Директор начал разглаживать свои усы, оттягивать их книзу, словно они мешали ему получше разглядеть стоящего перед ним гражданина.
– Тэк-тэк... Очень хорошо! А со скотом как? Падеж в этом году был?
– Падежа не было, - отвечал, как на уроке, Шурка.
– Мы что в этом году сделали? Мы на зиму наготовили возов пятнадцать веточного корму. Помогло!
– Тэк, очень правильно сделали!
– Да что уж тут правильного, если скот приходится хворостом кормить, а трава нескошенная под снег уходит?
– Это интересно!
– вроде как обрадовался директор.
– Не успели скосить?
– Каждое лето не скашиваем. А и скосим, так сено гниет на месте, неубранное. Бабушка моя говорит, что бог наказывает. Лучше бы уж разрешили для своих коров хоть понемногу корму заготовить, а то и свои коровы голодные стоят всю зиму.
Директор потянул усы книзу.
– Выходит, что вы хотите в первую голову кормить своих личных коров?
– спросил он.
– А как это называется на нашем языке, товарищ Мамыкин? Слыхали вы что-нибудь о частном секторе в народном хозяйстве?
Шурка не смутился, ответил:
– Коровы не виноваты, что они в частном секторе. Они ведь не в чужом государстве, все советские. И молоко от них пьют не буржуи какие-нибудь, а свои люди. А получается, что ни колхозных, ни своих коров не кормим. Вон какие они стали теперь, от овец не отличишь, разве это коровы - выродки. Сердце кровью обливается, как посмотришь на их жизнь.
– Это у кого сердце кровью обливается, у вас, что ли?
– И у меня. Что я, не человек?
– А председатель ваш куда смотрит?
– Что председатель? Он все помощи ждет.

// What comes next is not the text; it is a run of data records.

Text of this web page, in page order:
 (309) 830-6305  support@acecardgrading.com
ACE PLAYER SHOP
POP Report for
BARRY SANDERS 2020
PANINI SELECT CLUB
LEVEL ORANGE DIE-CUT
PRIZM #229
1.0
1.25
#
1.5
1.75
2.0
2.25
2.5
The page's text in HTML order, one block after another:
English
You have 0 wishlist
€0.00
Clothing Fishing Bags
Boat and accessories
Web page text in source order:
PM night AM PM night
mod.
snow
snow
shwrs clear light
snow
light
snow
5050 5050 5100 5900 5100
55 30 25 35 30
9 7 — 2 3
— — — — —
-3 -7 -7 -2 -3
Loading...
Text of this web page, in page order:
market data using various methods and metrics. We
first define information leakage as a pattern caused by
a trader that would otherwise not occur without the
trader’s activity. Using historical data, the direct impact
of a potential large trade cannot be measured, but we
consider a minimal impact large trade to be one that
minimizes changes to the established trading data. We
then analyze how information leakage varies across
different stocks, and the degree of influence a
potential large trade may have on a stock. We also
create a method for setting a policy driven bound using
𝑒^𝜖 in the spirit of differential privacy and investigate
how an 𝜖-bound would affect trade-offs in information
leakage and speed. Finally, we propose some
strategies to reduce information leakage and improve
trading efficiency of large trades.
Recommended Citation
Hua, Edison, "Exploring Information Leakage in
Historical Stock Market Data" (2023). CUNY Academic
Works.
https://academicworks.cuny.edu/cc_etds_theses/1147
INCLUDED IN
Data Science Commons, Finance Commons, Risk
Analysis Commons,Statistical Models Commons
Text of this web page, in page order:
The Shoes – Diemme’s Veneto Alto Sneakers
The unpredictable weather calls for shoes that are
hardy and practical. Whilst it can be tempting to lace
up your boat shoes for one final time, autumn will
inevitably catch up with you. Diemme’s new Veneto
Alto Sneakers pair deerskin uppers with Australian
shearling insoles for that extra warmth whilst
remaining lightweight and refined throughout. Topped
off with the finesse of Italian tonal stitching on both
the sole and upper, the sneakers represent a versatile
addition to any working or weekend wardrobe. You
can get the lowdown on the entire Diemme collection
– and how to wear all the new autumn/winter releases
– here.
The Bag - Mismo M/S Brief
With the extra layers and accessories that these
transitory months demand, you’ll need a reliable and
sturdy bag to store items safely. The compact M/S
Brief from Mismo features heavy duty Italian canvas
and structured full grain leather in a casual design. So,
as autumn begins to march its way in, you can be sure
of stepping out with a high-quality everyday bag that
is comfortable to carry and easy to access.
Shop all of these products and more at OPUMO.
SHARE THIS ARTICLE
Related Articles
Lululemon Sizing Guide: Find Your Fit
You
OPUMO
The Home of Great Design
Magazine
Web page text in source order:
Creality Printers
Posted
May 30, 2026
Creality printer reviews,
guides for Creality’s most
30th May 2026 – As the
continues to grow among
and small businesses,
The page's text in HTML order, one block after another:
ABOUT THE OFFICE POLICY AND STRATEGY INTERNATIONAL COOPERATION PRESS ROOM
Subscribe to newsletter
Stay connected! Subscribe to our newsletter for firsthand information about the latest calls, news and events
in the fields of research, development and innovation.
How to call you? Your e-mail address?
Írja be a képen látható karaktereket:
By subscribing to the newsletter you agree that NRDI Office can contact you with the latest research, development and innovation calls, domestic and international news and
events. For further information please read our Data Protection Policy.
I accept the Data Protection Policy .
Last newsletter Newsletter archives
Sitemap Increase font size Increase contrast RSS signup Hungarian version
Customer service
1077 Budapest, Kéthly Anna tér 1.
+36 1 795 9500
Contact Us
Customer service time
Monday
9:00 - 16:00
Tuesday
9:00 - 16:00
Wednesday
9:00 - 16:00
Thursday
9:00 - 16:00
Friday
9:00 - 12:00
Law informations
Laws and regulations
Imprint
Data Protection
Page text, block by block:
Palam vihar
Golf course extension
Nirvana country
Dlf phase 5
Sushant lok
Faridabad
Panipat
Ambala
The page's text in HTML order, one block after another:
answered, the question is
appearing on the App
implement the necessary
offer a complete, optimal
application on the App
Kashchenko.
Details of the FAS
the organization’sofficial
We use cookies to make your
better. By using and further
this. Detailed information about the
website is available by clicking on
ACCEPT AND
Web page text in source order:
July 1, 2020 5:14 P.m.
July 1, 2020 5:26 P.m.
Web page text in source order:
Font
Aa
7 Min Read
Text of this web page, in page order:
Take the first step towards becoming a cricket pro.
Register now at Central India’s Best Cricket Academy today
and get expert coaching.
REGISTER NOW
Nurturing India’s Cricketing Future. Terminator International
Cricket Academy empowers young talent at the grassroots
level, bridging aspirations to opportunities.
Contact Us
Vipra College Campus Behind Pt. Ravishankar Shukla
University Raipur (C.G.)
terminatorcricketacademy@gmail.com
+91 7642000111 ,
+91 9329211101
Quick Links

Если б он меньше на советскую власть надеялся, может, лучше было бы. Сам бы думать начал, и скот бы меньше скудался. И свиньи у нас голодают, жалко смотреть.
– Тэк-тэк!..
– Есть у нас такая Нюрка, маленькая девчонка, Молчунья. Ее поставили на свиноферму. А зимой свиньи от голода - совсем как дикие звери. Все деревянные кормушки изгрызли. Нюрка каждое утро уходит из дому и с матерью прощается, потому что боится: схватят ее когда-нибудь свиньи и съедят. И падеж каждую зиму. Тогда что Нюрка придумала? Стала собирать конские свежие яблоки и кормить ими свиней. Навалит полное корыто, чуть посыплет отрубями да перемешает, и свиньи жрут на доброе здоровье. Падеж прекратился. В районной газете - читали, наверно?
– целая страница была напечатана, как в нашем колхозе свиное поголовье сохранили. Нюрка делилась своим опытом.